Midnight Robber by Nalo Hopkinson
330 pages
Published 2000
Read from July 16 to July 18
Rating: ★★★½ out of 5
While reading Brown Girl in the Ring, I found myself wishing the whole book had been written in the lovely, alluring Jamaican patois Hopkinson put in the mouth of her central characters. Here in her second book, I get my wish. Sometimes I think the most beautiful and indelible music of the English language comes from its creoles and patois; over the last couple days I find my brain trying to hitch on and emulate the singy-singy rhythms and dialect of Hopkinson's narration.
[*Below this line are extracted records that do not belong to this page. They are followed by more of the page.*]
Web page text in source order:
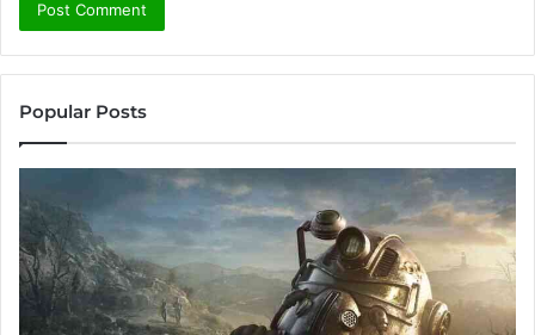
Popular Posts
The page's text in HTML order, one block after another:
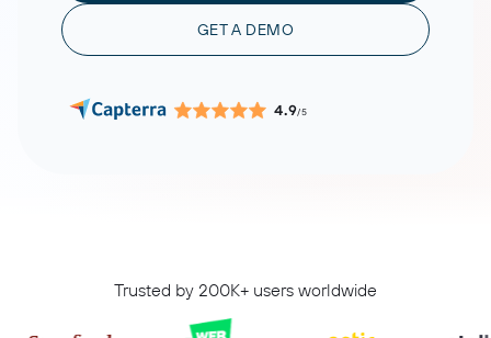
GET A DEMO
4.9/5
Trusted by 200K+ users worldwide
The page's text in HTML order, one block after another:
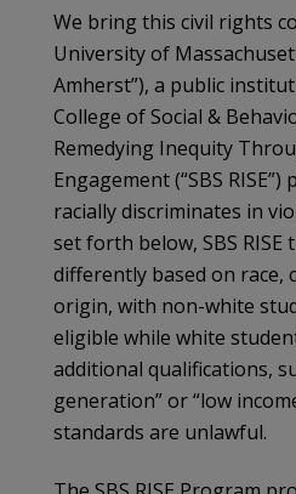
We bring this civil rights
University of
Amherst”), a public
College of Social &
Remedying Inequity
Engagement (“SBS
racially discriminates in
set forth below, SBS RISE
differently based on race,
origin, with non-white
eligible while white
additional qualifications,
generation” or “low
standards are unlawful.
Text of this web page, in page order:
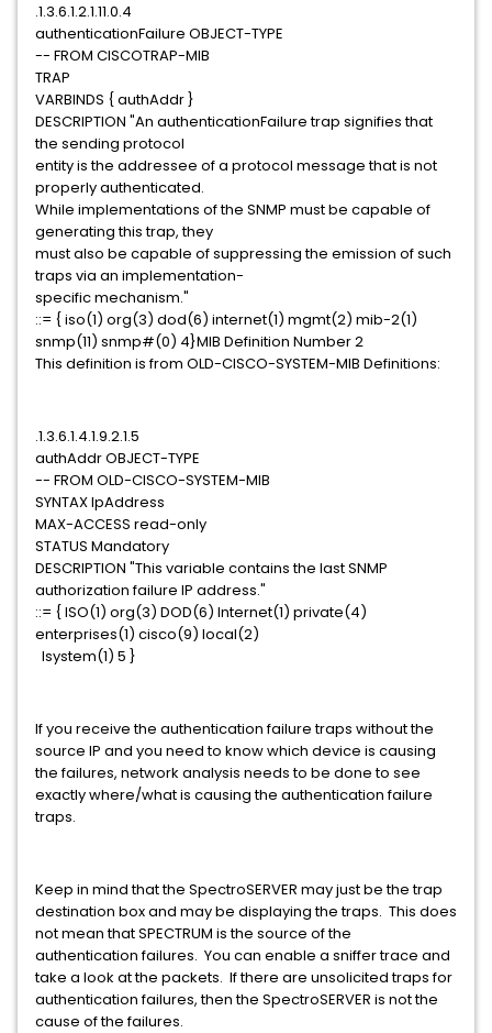
.1.3.6.1.2.1.11.0.4
authenticationFailure OBJECT-TYPE
-- FROM CISCOTRAP-MIB
TRAP
VARBINDS { authAddr }
DESCRIPTION "An authenticationFailure trap signifies that
the sending protocol
entity is the addressee of a protocol message that is not
properly authenticated.
While implementations of the SNMP must be capable of
generating this trap, they
must also be capable of suppressing the emission of such
traps via an implementation-
specific mechanism."
::= { iso(1) org(3) dod(6) internet(1) mgmt(2) mib-2(1)
snmp(11) snmp#(0) 4}MIB Definition Number 2
This definition is from OLD-CISCO-SYSTEM-MIB Definitions:
.1.3.6.1.4.1.9.2.1.5
authAddr OBJECT-TYPE
-- FROM OLD-CISCO-SYSTEM-MIB
SYNTAX IpAddress
MAX-ACCESS read-only
STATUS Mandatory
DESCRIPTION "This variable contains the last SNMP
authorization failure IP address."
::= { ISO(1) org(3) DOD(6) Internet(1) private(4)
enterprises(1) cisco(9) local(2)
lsystem(1) 5 }
If you receive the authentication failure traps without the
source IP and you need to know which device is causing
the failures, network analysis needs to be done to see
exactly where/what is causing the authentication failure
traps.
Keep in mind that the SpectroSERVER may just be the trap
destination box and may be displaying the traps. This does
not mean that SPECTRUM is the source of the
authentication failures. You can enable a sniffer trace and
take a look at the packets. If there are unsolicited traps for
authentication failures, then the SpectroSERVER is not the
cause of the failures.

That narration is this novel's primary strength. The basic plot is workmanlike, though it provides a welcome twist on the tired old "human exile welcomed into noble savage alien village" hokum (spoilers): Rather than saving the birdlike douen, Tan-Tan merely gets their village-tree attacked, and she's left to her own devices after the douen dismantle their home and scatter, hunter-gatherer style, to other villages. And as seems to be a thing with Hopkinson, Tan-Tan's survival is complicated by pregnancy.
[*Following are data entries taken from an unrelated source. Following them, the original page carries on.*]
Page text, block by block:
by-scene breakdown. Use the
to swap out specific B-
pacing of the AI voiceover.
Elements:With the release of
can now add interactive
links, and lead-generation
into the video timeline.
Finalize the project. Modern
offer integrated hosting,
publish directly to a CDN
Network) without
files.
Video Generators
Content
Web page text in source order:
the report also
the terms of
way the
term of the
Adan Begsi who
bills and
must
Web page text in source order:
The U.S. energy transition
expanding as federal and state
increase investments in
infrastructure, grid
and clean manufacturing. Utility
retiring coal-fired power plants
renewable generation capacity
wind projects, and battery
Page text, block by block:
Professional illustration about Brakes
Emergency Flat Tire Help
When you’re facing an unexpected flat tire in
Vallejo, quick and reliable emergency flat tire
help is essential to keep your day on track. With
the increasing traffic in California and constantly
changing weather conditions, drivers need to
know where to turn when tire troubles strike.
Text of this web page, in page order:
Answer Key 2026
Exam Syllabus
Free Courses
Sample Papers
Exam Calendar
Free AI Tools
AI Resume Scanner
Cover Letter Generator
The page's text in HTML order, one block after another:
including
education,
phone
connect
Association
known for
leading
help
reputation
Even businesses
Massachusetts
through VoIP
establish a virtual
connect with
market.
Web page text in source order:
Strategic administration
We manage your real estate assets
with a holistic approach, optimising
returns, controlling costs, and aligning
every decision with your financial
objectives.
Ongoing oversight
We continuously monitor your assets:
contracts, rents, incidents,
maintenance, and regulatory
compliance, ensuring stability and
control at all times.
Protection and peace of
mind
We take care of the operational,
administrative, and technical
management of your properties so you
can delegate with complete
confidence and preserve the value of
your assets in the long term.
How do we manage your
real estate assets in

That pregnancy, I hate to say, was probably my main complaint about Midnight Robber. I feel uncomfortable with the idea of a child born of incestuous rape, a pregnancy the central character spends half the book desperately wishing to abort, becoming an interdimensional savior. It's a complicated topic, so I'll shift over to my main problem, how the pregnancy defined the structure of the last half of the book. Throughout the novel, the narrator weaves in charming folktales about the exploits of Tan-Tan the Robber Queen -- a corpus of legends, we learn at the end, that has sprung up in a manner of seven months, the result of a few speeches and a handful of petty criminals getting chastened in out of the way settlements. The legends suggest something, well, legendary. To have it all be so banal in the end, so ordinary and so totally not legendary, feels like a cheat. Maybe that's the idea, deconstructing the idea of legend and epic narrative in modern sci-fi, or something. Or maybe it's a case of my expectations not matching the story the author wanted to tell. I wanted to follow the tale of a young woman growing into the role of Robber Queen over the course of decades in the fierce wilds of New Half-Way Tree, not a handful of months as a young woman grows to love her rapist's baby.
I dunno. I think it's the legends that soured me on the ending. If the legends had been circulating years later, it'd be a different story, but maybe I'm putting too much thought into this.